Progress against PD can also be measured by the growth of information and awareness in the PD community. Within the era of Internet, a wide range of information sources (perhaps too much for some of us!) provide access to the worldwide sources of what’s available or new in PD care. Of course, this option hasn’t made personal connections obsolete. Here in Michigan over the past 33 years, we have the continuing growth of support groups and other regional meetings to enhance the learning and sharing of information and experience. At the heart of many of these services, of course, are volunteers, for whom the dedicated MPF office staff has provided guidance and resources. It is a source of pride for all of us linked to the MPF than persons new to PD, merely by finding our website or phone number, can efficiently receive vital guidance, reassurance, and practical ways to cope with this disorder.
A long list of accomplishments doesn’t disguise the current and future challenges for progress against PD. For some patients, the disorder is progressively disabling and without continuing treatment options.
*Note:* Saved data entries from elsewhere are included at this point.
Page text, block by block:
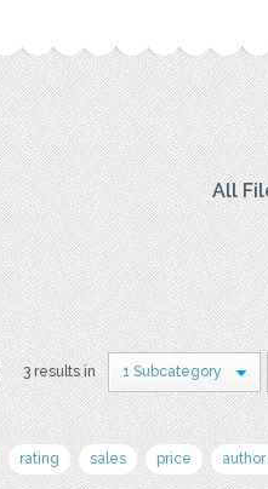
All
3 results in 1 Subcategory
rating sales price
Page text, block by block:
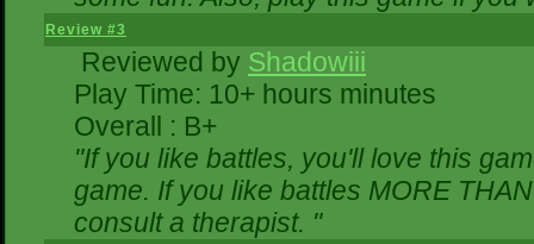
Review #3
Reviewed by Shadowiii
Play Time: 10+ hours minutes
Overall : B+
"If you like battles, you'll love this
game. If you like battles MORE
consult a therapist. "
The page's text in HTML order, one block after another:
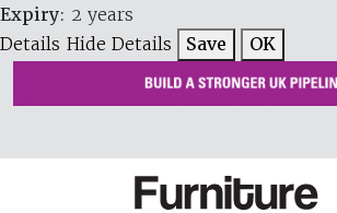
Expiry: 2 years
Details Hide Details Save OK
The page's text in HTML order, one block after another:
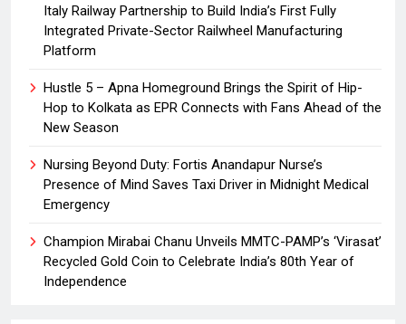
Italy Railway Partnership to Build India’s First Fully
Integrated Private-Sector Railwheel Manufacturing
Platform
Hustle 5 – Apna Homeground Brings the Spirit of Hip-
Hop to Kolkata as EPR Connects with Fans Ahead of the
New Season
Nursing Beyond Duty: Fortis Anandapur Nurse’s
Presence of Mind Saves Taxi Driver in Midnight Medical
Emergency
Champion Mirabai Chanu Unveils MMTC-PAMP’s ‘Virasat’
Recycled Gold Coin to Celebrate India’s 80th Year of
Independence
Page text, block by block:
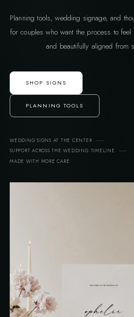
Planning tools, wedding signage, and
for couples who want the process to feel
and beautifully aligned from
SHOP SIGNS
PLANNING TOOLS
WEDDING SIGNS AT THE CENTER
SUPPORT ACROSS THE WEDDING TIMELINE
MADE WITH MORE CARE
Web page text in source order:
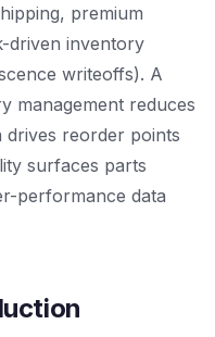
premium
driven inventory
writeoffs). A
management reduces
reorder points
surfaces parts
performance data
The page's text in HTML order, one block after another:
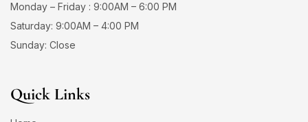
Monday – Friday : 9:00AM – 6:00 PM
Saturday: 9:00AM – 4:00 PM
Sunday: Close
Quick Links
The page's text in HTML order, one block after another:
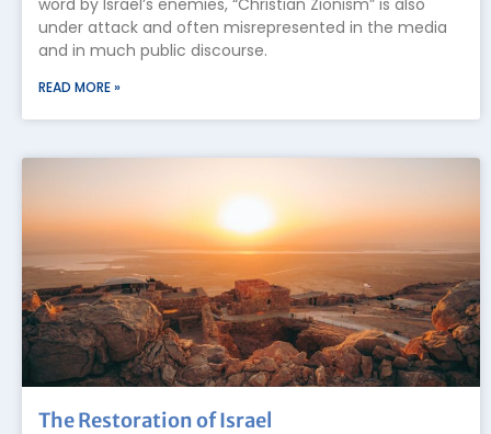
under attack and often misrepresented in the media
and in much public discourse.
READ MORE »
The Restoration of Israel
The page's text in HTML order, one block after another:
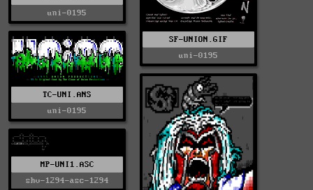
uni-0195
SF-UNION.GIF
uni-0195
TC-UNI.ANS
uni-0195
MP-UNI1.ASC
shv-1294-asc-1294
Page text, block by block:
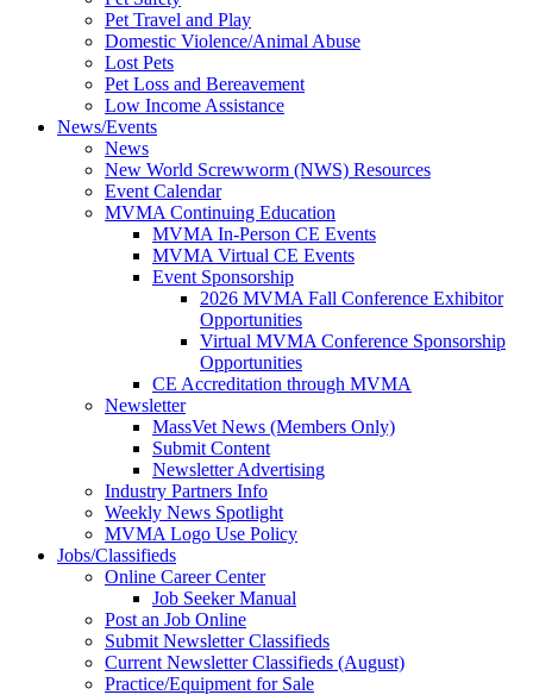
Pet Travel and Play
Domestic Violence/Animal Abuse
Lost Pets
Pet Loss and Bereavement
Low Income Assistance
News/Events
News
New World Screwworm (NWS) Resources
Event Calendar
MVMA Continuing Education
MVMA In-Person CE Events
MVMA Virtual CE Events
Event Sponsorship
2026 MVMA Fall Conference Exhibitor
Opportunities
Virtual MVMA Conference Sponsorship
Opportunities
CE Accreditation through MVMA
Newsletter
MassVet News (Members Only)
Submit Content
Newsletter Advertising
Industry Partners Info
Weekly News Spotlight
MVMA Logo Use Policy
Jobs/Classifieds
Online Career Center
Job Seeker Manual
Post an Job Online
Submit Newsletter Classifieds
Current Newsletter Classifieds (August)
Practice/Equipment for Sale
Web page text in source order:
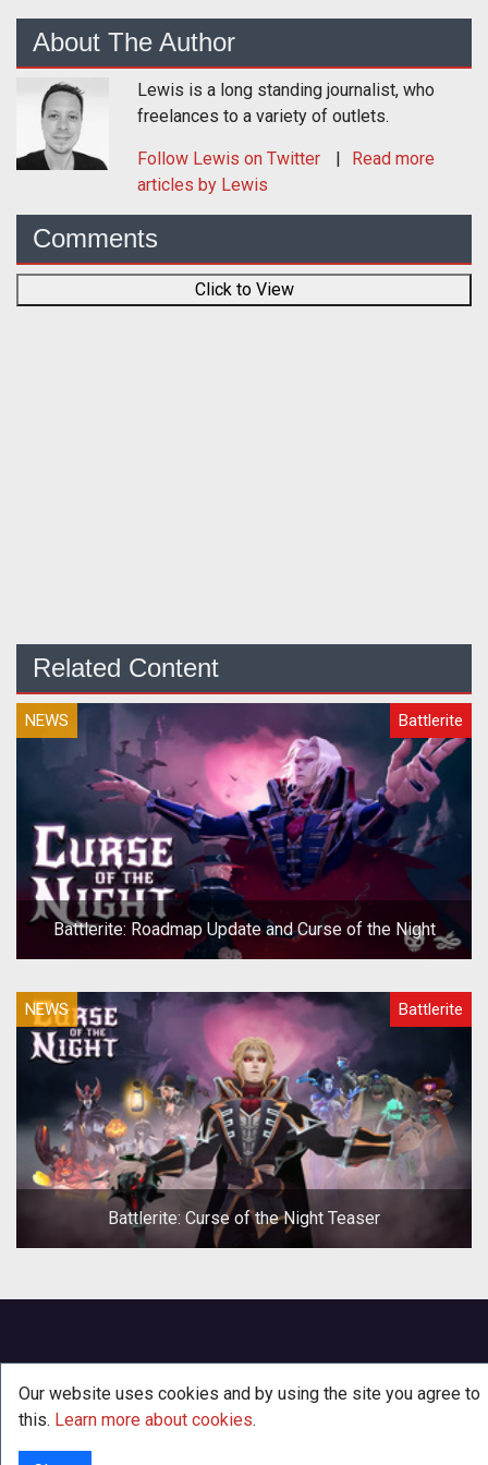
About The Author
Lewis is a long standing journalist, who
freelances to a variety of outlets.
Follow Lewis on Twitter
Read more
articles by Lewis
Comments
Click to View
Related Content
NEWS Battlerite
Battlerite: Roadmap Update and Curse of the Night
NEWS Battlerite
Battlerite: Curse of the Night Teaser
Our website uses cookies and by using the site you agree to
this. Learn more about cookies.
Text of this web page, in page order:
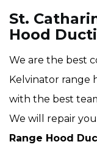
St.
Hood
We are the best
Kelvinator range
with the best
We will repair
Range Hood
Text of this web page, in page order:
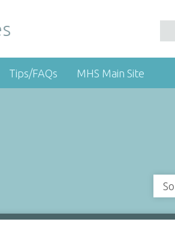
Tips/FAQs MHS Main Site
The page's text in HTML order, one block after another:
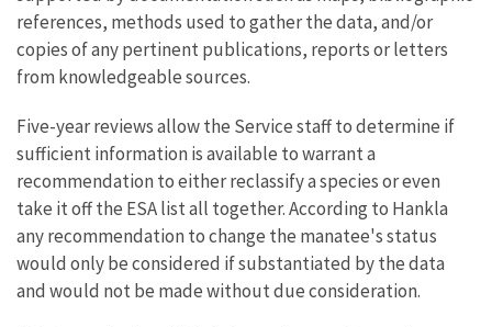
references, methods used to gather the data, and/or
copies of any pertinent publications, reports or letters
from knowledgeable sources.
Five-year reviews allow the Service staff to determine if
sufficient information is available to warrant a
recommendation to either reclassify a species or even
take it off the ESA list all together. According to Hankla
any recommendation to change the manatee's status
would only be considered if substantiated by the data
and would not be made without due consideration.
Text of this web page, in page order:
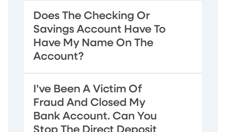
Does The Checking Or
Savings Account Have To
Have My Name On The
Account?
I've Been A Victim Of
Fraud And Closed My
Bank Account. Can You
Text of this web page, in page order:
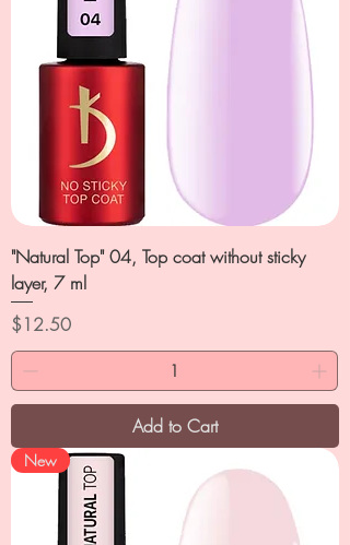
"Natural Top" 04, Top coat without sticky
layer, 7 ml
Price
$12.50
Add to Cart
New
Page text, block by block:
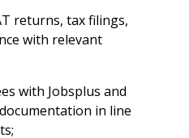
returns, tax filings,
with relevant
with Jobsplus and
in line

Though more than 2 dozen clinical trials for neuroprotection have been carried out in the past 3 decades, none of them have been successful - however, several promising trials are about to start. PD is still poorly understood by large segments of society; as a result, discrimination in the workplace or elsewhere still exists, in part by misperceptions of what it is (and isn’t). Many physicians haven’t learned enough about PD to properly offer the full range of what modern medicine can offer for its management. Government support of PD medical research is a fraction of what it could be, and many promising projects go unfunded. The increasing price of medications (even generic drugs) threatens access of effective therapy for some persons living on limited incomes. The care of persons with PD in hospitals or nursing care facilities is sometimes problematic because staff are often uninformed regarding the importance of timely medications. In many ways, progress for matters big and small with regard to PD is in need of better communication, better allocation of resources, and better public policy decisions.
Contrast what has been accomplished for PD with progress for so many other neurological disorders over the timespan of our MPF’s existence and you will see a marked difference – we have been fortunate for many accomplishments and the promise for new advances ahead.